The sewerage, what some people think is, while it may appear redundant, something residual, is actually very important and will rise as crucial in the next years. These kind of megacities will have to deal with huge ammounts of residues, so the sewerage has to be really prepared to work towards an ecological management.
Citizens quality of life has to be one of the core strategies of the city administration. Actual IoT systems help our quality of life by ensuring our citizens safety. Issues like violence control or crowd control, monitorized by street cameras, will help the police to detect crimes and try to solve then as quickly as is possible to avoid risks.
Other aspects like smart street lighting will also help our safety, giving us safe ways to return back to home when there is no natural light and also respecting the environment.
Companies like Ikusi, that has been exploring this field for years, will rise as benchmark for the cities cared about ther citizens.
Imagine how works an efficient delivery company. Companies like Amazon are structured in a very powerful logistic platform, a platform has to inform to all the involved employees (logistic department, delivery department, etcétera) about every change of the customers. This is how a future city should solve public transport problems. A sensor detects a problem and notices the citizen about it, offering him a solution proposal: another transport way, for example.
This is also a shared problem in traffic management and parking areas. Current big cities have huge traffic and parking problems that produce large delays and economic losses. Future cities have to manage these problems, and Smart Cities appear like the best way. Imagine a traffic light with a camera that notices about the traffic flow, enabling a control center to reconsider the programmed traffic stops, redirecting cars to another location and avoiding the usual traffic jams at rush hour. Something that is also useful for parkings. Apps that notice users about where they could find parking lots have to increase their scope in the next years.
Nowadays the environment protection is one of our biggest concerns. The way we see our world has changed and the climate change is the biggest challenge of humannity for the next years. Thus, our future cities can´t be conceived without a green awareness. These issues, that will be definitive in our fight against climate change, have to be integrated in our cities, even if we consider that in some years our cities will house much more people, what means more pollution.
The air quality will be one of the biggest problems that future cities will have to manage. More popullation means more cars, what means more smokes, what also means pollution and health problems. This being the case, future cities plans will have to think about the cohabitation of green areas with our future needs.
Even if we change the actual climate situation, the consequences produced by the bad practices committed during the last century will appear. That´s why future cities have to be prepared to face natural events like floods, drynnes or high winds, that have been boosted by the impulse of the climate change.

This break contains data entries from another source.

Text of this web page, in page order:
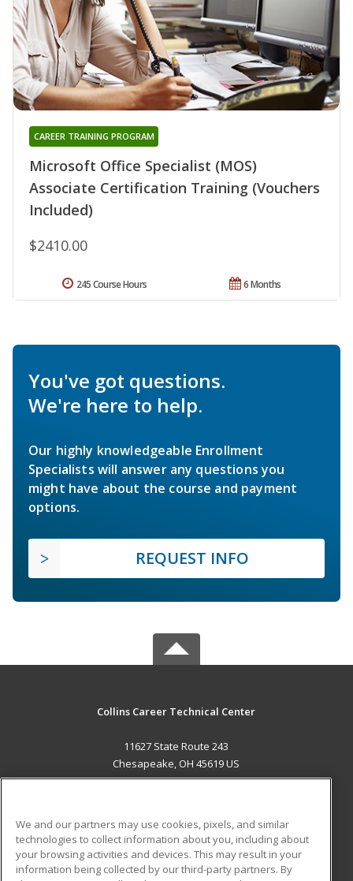
Microsoft Office Specialist (MOS)
Associate Certification Training (Vouchers
Included)
CAREER TRAINING PROGRAM
$2410.00
6 Months
245 Course Hours
You've got questions.
We're here to help.
Our highly knowledgeable Enrollment
Specialists will answer any questions you
might have about the course and payment
options.
REQUEST INFO
Collins Career Technical Center
11627 State Route 243
Chesapeake, OH 45619 US
ADDITIONAL RESOURCES
Military Student Blog
We and our partners may use cookies, pixels, and similar
technologies to collect information about you, including about
your browsing activities and devices. This may result in your
information being collected by our third-party partners. By
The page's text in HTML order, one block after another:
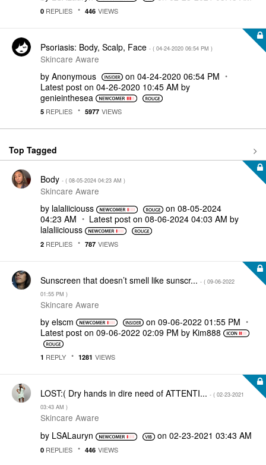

The more people lives in a city, the more risks appear to the health of the population. The disease control, by deploying health plans for citizens (vaccines, medical examinations, medical coverage…) will be another key that have to be present in the future cities.
Megacities will also have to supply every kind of emergencies, minimizing the waiting times with efficient tools, something that each city has to be prepared for, even more knowing that future hospitals will have to deal with a older population with cronical diseases.